MATERIAL SUPPLIED:
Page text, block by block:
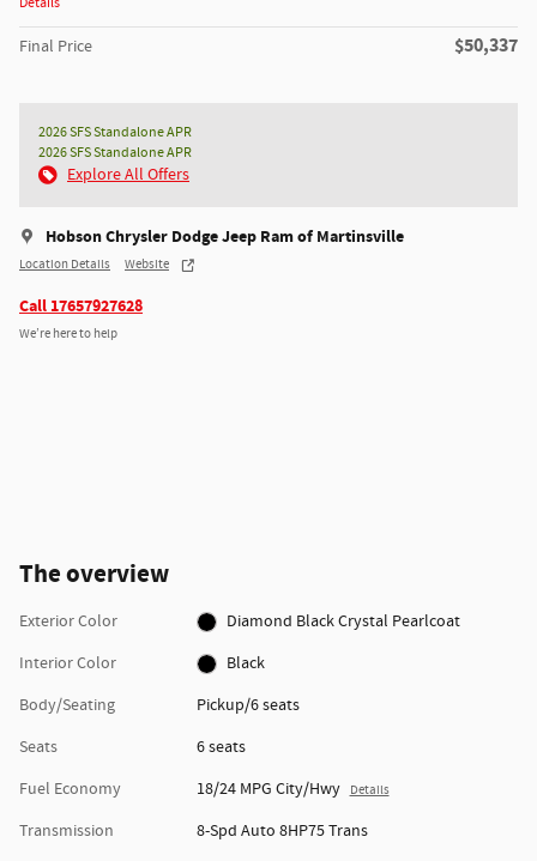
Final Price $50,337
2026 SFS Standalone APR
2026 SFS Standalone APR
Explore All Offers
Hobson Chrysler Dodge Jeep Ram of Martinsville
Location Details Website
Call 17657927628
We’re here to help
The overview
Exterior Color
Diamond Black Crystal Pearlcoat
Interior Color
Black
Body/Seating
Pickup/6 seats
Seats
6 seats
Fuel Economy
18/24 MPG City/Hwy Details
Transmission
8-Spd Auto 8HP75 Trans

PROBLEM DETAILS:
Line by line and exactly, write out the material above. Skip the pictures.

RESPONSE AREA:
Page text, block by block:
Final Price $50,337
2026 SFS Standalone APR
2026 SFS Standalone APR
Explore All Offers
Hobson Chrysler Dodge Jeep Ram of Martinsville
Location Details Website
Call 17657927628
We’re here to help
The overview
Exterior Color
Diamond Black Crystal Pearlcoat
Interior Color
Black
Body/Seating
Pickup/6 seats
Seats
6 seats
Fuel Economy
18/24 MPG City/Hwy Details
Transmission
8-Spd Auto 8HP75 Trans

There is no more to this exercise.